Tempos estranhos estes que vivemos. Estranhamente vamo-nos adaptando a novas realidades, e vamos dando a conhecer o que somos numa alucinante viagem entre o nosso melhor e o nosso pior enquanto Homens Velhos num Velho Mundo. Queremos começar a começar de novo, sacudindo a poeira dos ombros após a queda do telhado na nossa cabeça. Mas antes de nos levantarmos, teremos que ser capazes de escutar o que se passa em torno da nossa vida.
Qualquer pandemia tem como principal objectivo derrotar-nos. Esta em particular, além de ter tirado vidas, deu-nos a oportunidade de repensar vidas, de não nos deixar-mos derrotar assim tão facilmente. O mundo andava já globalizado de coisas boas e bonitas, mas também de outras feias, duras e degradantes. Globalmente o mundo padeceu perante a dúvida, o medo e a incerteza. Morreram pessoas, ainda hoje morrem pessoas.

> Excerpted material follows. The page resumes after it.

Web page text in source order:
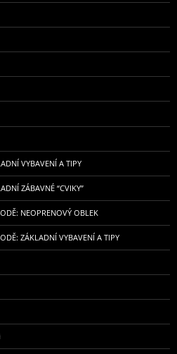
VYBAVENÍ A TIPY
ZÁBAVNÉ “CVIKY”
NEOPRENOVÝ OBLEK
ZÁKLADNÍ VYBAVENÍ A TIPY

Mais do que fechados em casa, ficamos muitas vezes fechados em nós mesmos, frios e absortos, com a tentativa de proteger os nossos, virados para o que nos pertence.
O mundo foi-nos colocando à prova e aqui e ali fomos respondendo à provocação, encontrando estratégias de sobrevivência social, de relacionamento paredes meias, de contactos para lá dos abraços proibidos. Passámos mais tempo em casa, em família, e isso, quando tudo corria bem, abria-nos horizontes de amor, levava-nos a experimentar novas sensações de encontro verdadeiro entre pessoas felizes, num tempo infeliz, quase que envergonhados com essa felicidade de viver mais a nossa família. Outras vezes penso que algumas casas viraram campos de batalha, infernos dos tempos modernos onde pequenos apartamentos se transformaram em campos de refugiados.

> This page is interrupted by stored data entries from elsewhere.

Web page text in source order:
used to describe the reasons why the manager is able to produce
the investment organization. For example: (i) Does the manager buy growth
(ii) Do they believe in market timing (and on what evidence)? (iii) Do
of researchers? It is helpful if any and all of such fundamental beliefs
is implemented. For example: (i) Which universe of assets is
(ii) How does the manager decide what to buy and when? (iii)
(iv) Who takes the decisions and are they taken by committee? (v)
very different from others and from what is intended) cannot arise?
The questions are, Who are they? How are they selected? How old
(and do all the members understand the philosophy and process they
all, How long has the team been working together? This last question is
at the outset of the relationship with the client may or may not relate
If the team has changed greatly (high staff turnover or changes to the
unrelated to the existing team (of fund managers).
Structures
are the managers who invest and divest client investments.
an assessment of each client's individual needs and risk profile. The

Muitos de nós ficaram sozinhos, morreram sozinhos não às mãos da pandemia infecciosa, mas pela falta de mãos que combatiam sempre a solidão, o isolamento, a tristeza e a desumanidade gritante de beira de ruela, e que neste tempo, deixaram de poder ser dadas, deixaram de aparecer, deixaram de agarrar as vidas precárias de pessoas que morriam antes de tempo, mas que eram sempre salvas a cada visita. As visitas acabaram e com elas acabou o fio ténue que prendia tantos de nós à vida, e por isso morremos, muitos de nós já morremos, sozinhos, infectados pelo desamor e pelo abandono que nos atira para o canto da vida, esperando apenas a morte chegar. Não é o bicho que nos mata, a muitos de nós o bicho matou as oportunidades que nos eram dadas de não morrer de tristeza, renovando esperança a cada dia. O bicho matou a mensagem, e os mensageiros deixaram de salvar vidas.
Temos vindo a dizer que agora é que foi, que aprendemos com esta crise e que os erros, e as insensibilidades de antigamente, nunca mais vão ser repetidas. Engano, puro engano. Na melhor das hipóteses, aprendemos a lavar as mãos, mas isso, convenhamos, nós já fazíamos com alguma estima, desde Pilatos, a bem dizer. Não aprendemos nada, muito pouco alguns de nós. Outros podem ter aproveitado para melhorar a sua forma de viver, e ainda bem, mas no limite, quando o mundo voltar a poder ser um mundo mais livre dos grilhões desta crise (até vir a próxima), penso que seriamente vamos esquecer este tempo e o que poderíamos ter efectivamente aprendido nele. Nem sequer este é o pior tempo, é apenas um tempo, o nosso, e só por isso já deveria ser o melhor tempo de sempre, por ser o nosso, aquele onde temos possibilidade de criar, de amar, de viver e de fazer a diferença. O tempo dos outros não me importa muito, mesmo que hipoteticamente tenha sido melhor, nunca o poderei provar, e provo agora que este meu tempo, é unicamente para mim, até que morra, mesmo que morra a tentar viver.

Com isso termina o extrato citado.